Final Answer: Slant height = 21 cm

Given

• Inner diameter = 4.20 m
• Radius r = 4.20/2 = 2.1 m
• Depth (height) h = 10 m
• Plaster rate = ₹52 per m²

Inner surface area of the well = 2πrh

= 2 × \(\frac{22}{7}\) × 2.1 × 10 = 132 m²

Cost of Plastering :

Cost = 132 × 52 = ₹ 6864

Final Answers :

• Inner surface area of the well = 132 m²
• Cost of plastering = ₹ 6864

Given :

Length of roller (height of cylinder) h = 2.1 m

Diameter = 1.4 m -> Radius r = 1.4/2 = 0.7 m

Number of rotations = 500

Cost of levelling = ₹7 per m²

Use π = \(\frac{22}{7}\)

A road roller levels the ground by its curved surface area (CSA).
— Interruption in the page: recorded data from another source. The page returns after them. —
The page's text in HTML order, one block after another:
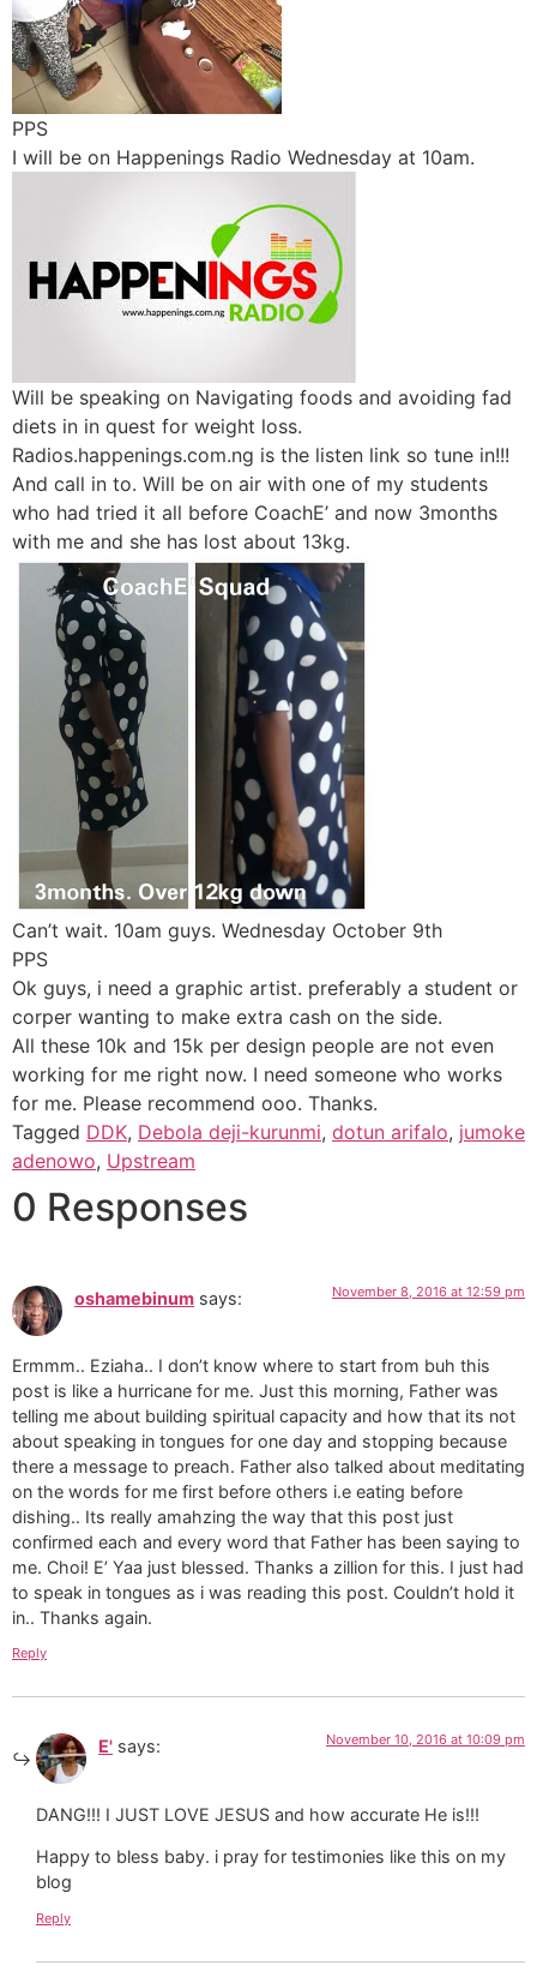
PPS
I will be on Happenings Radio Wednesday at 10am.
Will be speaking on Navigating foods and avoiding fad
diets in in quest for weight loss.
Radios.happenings.com.ng is the listen link so tune in!!!
And call in to. Will be on air with one of my students
who had tried it all before CoachE’ and now 3months
with me and she has lost about 13kg.
Can’t wait. 10am guys. Wednesday October 9th
PPS
Ok guys, i need a graphic artist. preferably a student or
corper wanting to make extra cash on the side.
All these 10k and 15k per design people are not even
working for me right now. I need someone who works
for me. Please recommend ooo. Thanks.
Tagged DDK, Debola deji-kurunmi, dotun arifalo, jumoke
adenowo, Upstream
0 Responses
oshamebinum says: November 8, 2016 at 12:59 pm
Ermmm.. Eziaha.. I don’t know where to start from buh this
post is like a hurricane for me. Just this morning, Father was
telling me about building spiritual capacity and how that its not
about speaking in tongues for one day and stopping because
there a message to preach. Father also talked about meditating
on the words for me first before others i.e eating before
dishing.. Its really amahzing the way that this post just
confirmed each and every word that Father has been saying to
me. Choi! E’ Yaa just blessed. Thanks a zillion for this. I just had
to speak in tongues as i was reading this post. Couldn’t hold it
in.. Thanks again.
Reply
E' says: November 10, 2016 at 10:09 pm
DANG!!! I JUST LOVE JESUS and how accurate He is!!!
Happy to bless baby. i pray for testimonies like this on my
blog
Reply
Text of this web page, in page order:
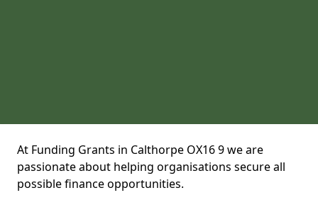
At Funding Grants in Calthorpe OX16 9 we are
passionate about helping organisations secure all
possible finance opportunities.

Area levelled in 1 rotation

CSA = 2πrh

Substitute values:

= 2 × \(\frac{22}{7}\)  × 0.7 x 2.1 = 9.24 m²

∴ The area levelled in 500 revolutions of the road roller = 500 x 9.24 m² = 4620 m².

The cost of levelling the ground = rate x area of the ground = ₹ 7 x 4620 =₹ 32340

Final Answers :

• Area of the ground levelled is 4620 m²
• The cost of levelling the ground is ₹ 32,340.